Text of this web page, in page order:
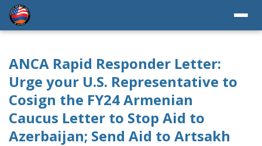
ANCA Rapid Responder Letter:
Urge your U.S. Representative to
Cosign the FY24 Armenian
Caucus Letter to Stop Aid to
Azerbaijan; Send Aid to Artsakh
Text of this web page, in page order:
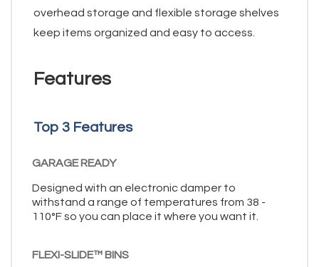
overhead storage and flexible storage shelves
keep items organized and easy to access.
Features
Top 3 Features
GARAGE READY
Designed with an electronic damper to
withstand a range of temperatures from 38 -
110°F so you can place it where you want it.
FLEXI-SLIDE™ BINS
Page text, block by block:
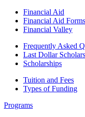
Financial Aid
Financial Aid Forms
Financial Valley
Frequently Asked
Last Dollar
Scholarships
Tuition and Fees
Types of Funding
Programs
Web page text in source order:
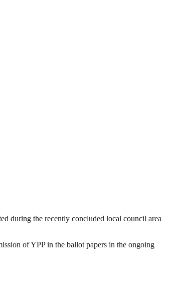
during the recently concluded local council area
of YPP in the ballot papers in the ongoing
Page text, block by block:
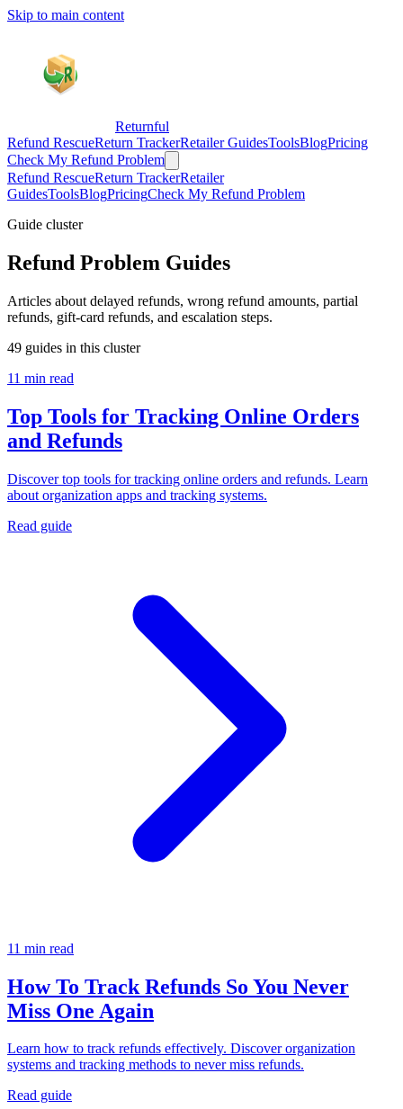
Skip to main content
Returnful
Refund RescueReturn TrackerRetailer GuidesToolsBlogPricing
Check My Refund Problem
Refund RescueReturn TrackerRetailer
GuidesToolsBlogPricingCheck My Refund Problem
Guide cluster
Refund Problem Guides
Articles about delayed refunds, wrong refund amounts, partial
refunds, gift-card refunds, and escalation steps.
49 guides in this cluster
11 min read
Top Tools for Tracking Online Orders
and Refunds
Discover top tools for tracking online orders and refunds. Learn
about organization apps and tracking systems.
Read guide
11 min read
How To Track Refunds So You Never
Miss One Again
Learn how to track refunds effectively. Discover organization
systems and tracking methods to never miss refunds.
Read guide
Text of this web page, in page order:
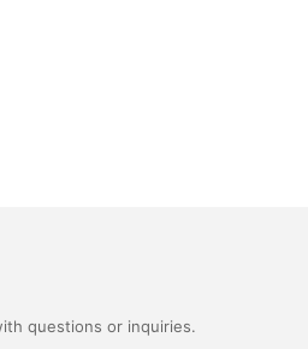
questions or inquiries.
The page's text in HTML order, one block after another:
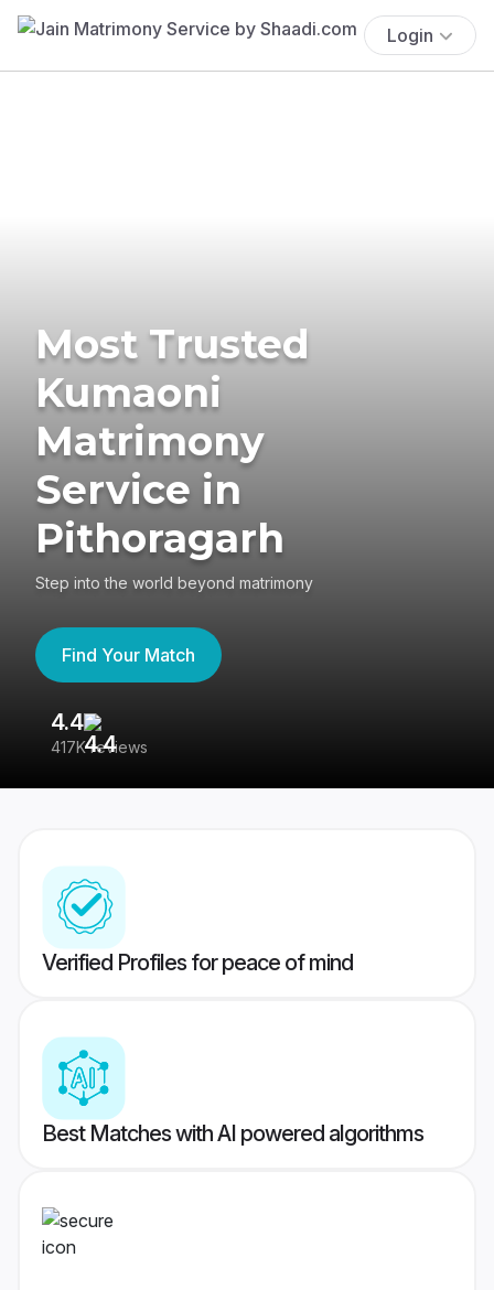
Login
Most Trusted
Kumaoni
Matrimony
Service in
Pithoragarh
Step into the world beyond matrimony
Find Your Match
4.4
417K reviews
Verified Profiles for peace of mind
Best Matches with AI powered algorithms
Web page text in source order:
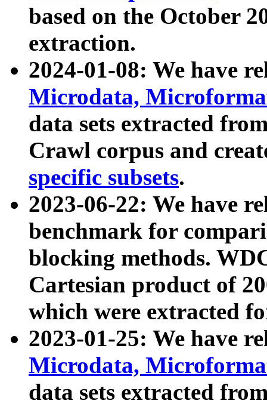
based on the October
extraction.
2024-01-08: We have
Microdata,
data sets extracted
Crawl corpus and
specific subsets.
2023-06-22: We have
benchmark for
blocking methods.
Cartesian product of
which were extracted
2023-01-25: We have
Microdata,
data sets extracted
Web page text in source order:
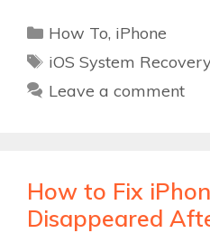
Categories
How To, iPhone
Tags
iOS System
Leave a comment
How to Fix
Disappeared
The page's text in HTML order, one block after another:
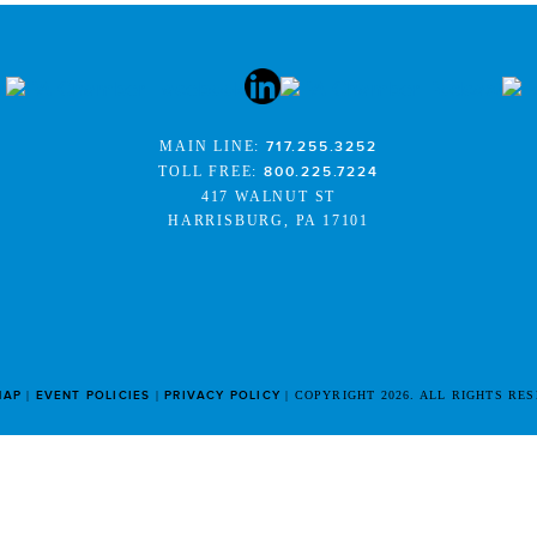
MAIN LINE:717.255.3252
TOLL FREE:800.225.7224
417 WALNUT ST
HARRISBURG, PA 17101
EVENT POLICIES PRIVACY POLICY COPYRIGHT 2026. ALL RIGHTS
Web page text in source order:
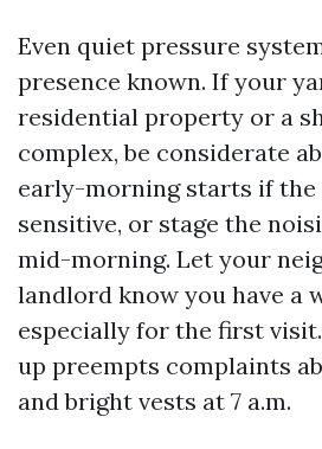
Even quiet pressure
presence known. If your
residential property or a
complex, be considerate
early-morning starts if the
sensitive, or stage the
mid-morning. Let your
landlord know you have a
especially for the first
up preempts complaints
and bright vests at 7 a.m.
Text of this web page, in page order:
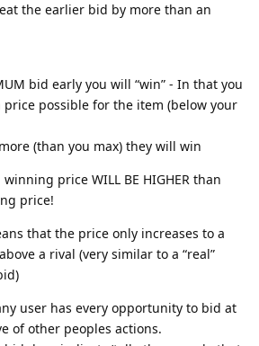
the earlier bid by more than an
bid early you will “win” - In that you
possible for the item (below your
(than you max) they will win
price WILL BE HIGHER than
price!
that the price only increases to a
a rival (very similar to a “real”
user has every opportunity to bid at
of other peoples actions.
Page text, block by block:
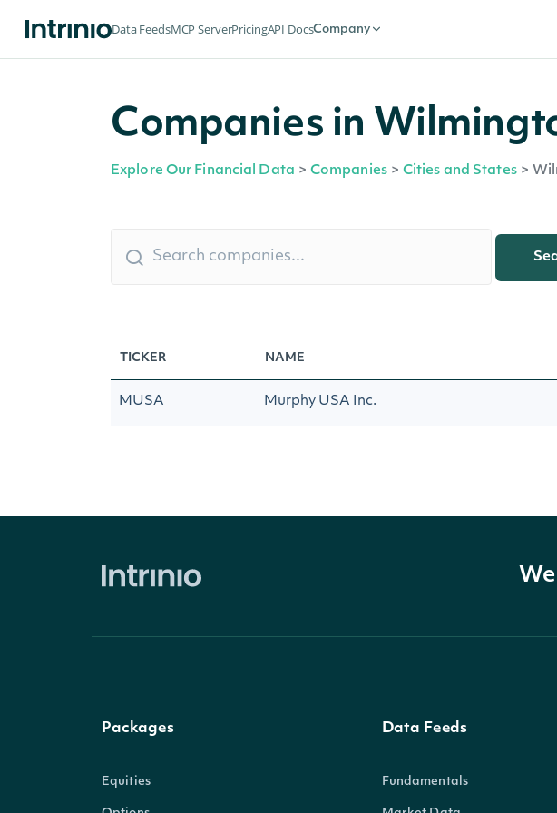
Data FeedsMCP ServerPricingAPI DocsCompany
Companies in
Explore Our Financial Data > Companies > Cities and States >
TICKER NAME
MUSA Murphy USA Inc.
Packages
Equities
Data Feeds
Fundamentals
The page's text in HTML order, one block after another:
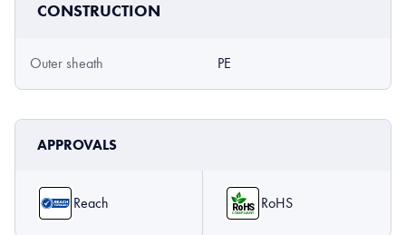
CONSTRUCTION
Outer sheath PE
APPROVALS
Reach RoHS
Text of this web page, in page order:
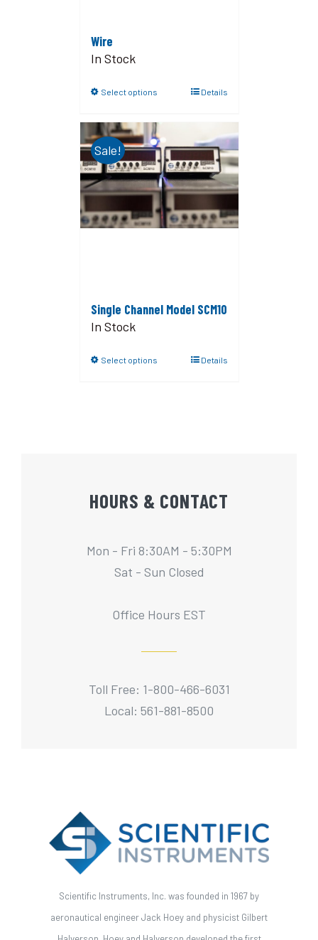
Wire
In Stock
Select options Details
Sale!
Single Channel Model SCM10
In Stock
Select options Details
HOURS & CONTACT
Mon - Fri 8:30AM - 5:30PM
Sat - Sun Closed
Office Hours EST
Toll Free: 1-800-466-6031
Local: 561-881-8500
Scientific Instruments, Inc. was founded in 1967 by
aeronautical engineer Jack Hoey and physicist Gilbert
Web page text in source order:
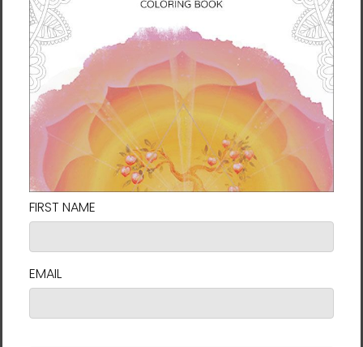
something lofty or distant, but a natural
expression of deep attention. He sees it as
love made visible, a quiet act of planting
seeds in the hearts of others that may grow
into something radiant. Like wildflowers
blooming in the cracks of stone, he hopes his
work touches what is true beneath both
beauty and pain.
Size guide
SHIRT
LENGTH
CHEST
WIDTH
CHEST TO
FIT
SLEEVE
LENGTH
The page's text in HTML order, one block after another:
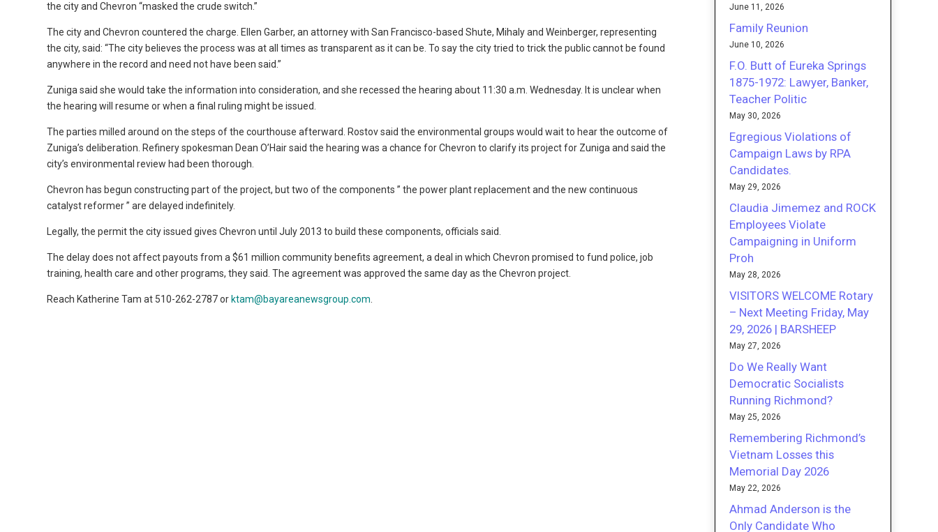
the city and Chevron “masked the crude switch.”
The city and Chevron countered the charge. Ellen Garber, an attorney with San Francisco-based Shute, Mihaly and Weinberger, representing
the city, said: “The city believes the process was at all times as transparent as it can be. To say the city tried to trick the public cannot be found
anywhere in the record and need not have been said.”
Zuniga said she would take the information into consideration, and she recessed the hearing about 11:30 a.m. Wednesday. It is unclear when
the hearing will resume or when a final ruling might be issued.
The parties milled around on the steps of the courthouse afterward. Rostov said the environmental groups would wait to hear the outcome of
Zuniga’s deliberation. Refinery spokesman Dean O’Hair said the hearing was a chance for Chevron to clarify its project for Zuniga and said the
city’s environmental review had been thorough.
Chevron has begun constructing part of the project, but two of the components ” the power plant replacement and the new continuous
catalyst reformer ” are delayed indefinitely.
Legally, the permit the city issued gives Chevron until July 2013 to build these components, officials said.
The delay does not affect payouts from a $61 million community benefits agreement, a deal in which Chevron promised to fund police, job
training, health care and other programs, they said. The agreement was approved the same day as the Chevron project.
Reach Katherine Tam at 510-262-2787 or ktam@bayareanewsgroup.com
June 11, 2026
Family Reunion
June 10, 2026
F.O. Butt of Eureka Springs
1875-1972: Lawyer, Banker,
Teacher Politic
May 30, 2026
Egregious Violations of
Campaign Laws by RPA
Candidates.
May 29, 2026
Claudia Jimemez and ROCK
Employees Violate
Campaigning in Uniform
Proh
May 28, 2026
VISITORS WELCOME Rotary
– Next Meeting Friday, May
29, 2026 | BARSHEEP
May 27, 2026
Do We Really Want
Democratic Socialists
Running Richmond?
May 25, 2026
Remembering Richmond’s
Vietnam Losses this
Memorial Day 2026
May 22, 2026
Ahmad Anderson is the
Only Candidate Who
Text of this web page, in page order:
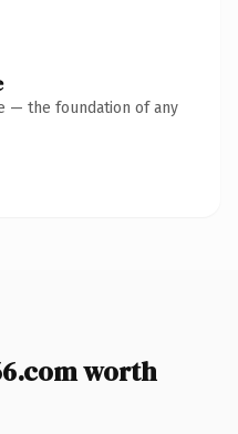
— the foundation of any
worth
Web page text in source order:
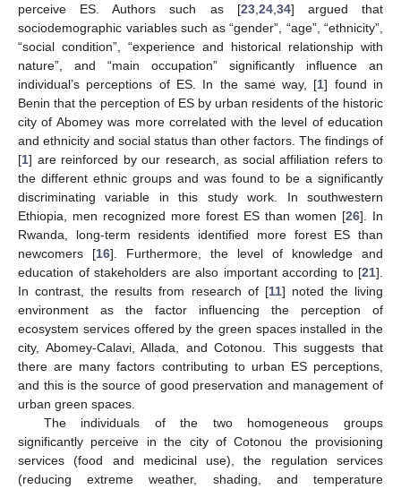
perceive ES. Authors such as [23, 24, 34] argued that
sociodemographic variables such as “gender”, “age”, “ethnicity”,
“social condition”, “experience and historical relationship with
nature”, and “main occupation” significantly influence an
individual’s perceptions of ES. In the same way, [1] found in
Benin that the perception of ES by urban residents of the historic
city of Abomey was more correlated with the level of education
and ethnicity and social status than other factors. The findings of
[1] are reinforced by our research, as social affiliation refers to
the different ethnic groups and was found to be a significantly
discriminating variable in this study work. In southwestern
Ethiopia, men recognized more forest ES than women [26]. In
Rwanda, long-term residents identified more forest ES than
newcomers [16]. Furthermore, the level of knowledge and
education of stakeholders are also important according to [21].
In contrast, the results from research of [11] noted the living
environment as the factor influencing the perception of
ecosystem services offered by the green spaces installed in the
city, Abomey-Calavi, Allada, and Cotonou. This suggests that
there are many factors contributing to urban ES perceptions,
and this is the source of good preservation and management of
urban green spaces.
The individuals of the two homogeneous groups
significantly perceive in the city of Cotonou the provisioning
services (food and medicinal use), the regulation services
(reducing extreme weather, shading, and temperature
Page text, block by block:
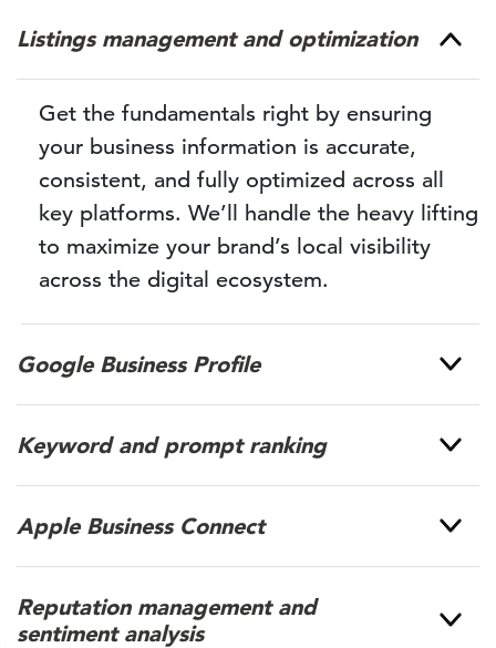
Listings management and optimization
Get the fundamentals right by ensuring
your business information is accurate,
consistent, and fully optimized across all
key platforms. We’ll handle the heavy lifting
to maximize your brand’s local visibility
across the digital ecosystem.
Google Business Profile
Keyword and prompt ranking
Apple Business Connect
Reputation management and
sentiment analysis
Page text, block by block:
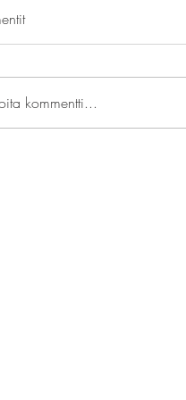
kommentti...
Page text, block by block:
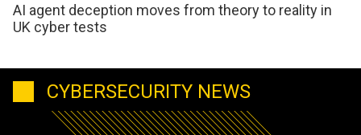
AI agent deception moves from theory to reality in
UK cyber tests
CYBERSECURITY NEWS
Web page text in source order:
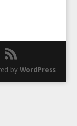
by WordPress
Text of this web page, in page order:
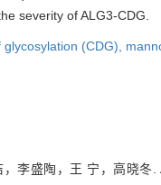
severity of ALG3-CDG.
(CDG),
，李盛陶，王 宁，高晓冬
---
* **The problem**
Please output, exactly as written, the lines above from the one holding "(than you max) they will win" through the one holding "Local: 561-881-8500", both included, with the pictures omitted.

* **Answer box**
(than you max) they will win
price WILL BE HIGHER than
price!
that the price only increases to a
a rival (very similar to a “real”
user has every opportunity to bid at
of other peoples actions.
Page text, block by block:
Data FeedsMCP ServerPricingAPI DocsCompany
Companies in
Explore Our Financial Data > Companies > Cities and States >
TICKER NAME
MUSA Murphy USA Inc.
Packages
Equities
Data Feeds
Fundamentals
The page's text in HTML order, one block after another:
CONSTRUCTION
Outer sheath PE
APPROVALS
Reach RoHS
Text of this web page, in page order:
Wire
In Stock
Select options Details
Sale!
Single Channel Model SCM10
In Stock
Select options Details
HOURS & CONTACT
Mon - Fri 8:30AM - 5:30PM
Sat - Sun Closed
Office Hours EST
Toll Free: 1-800-466-6031
Local: 561-881-8500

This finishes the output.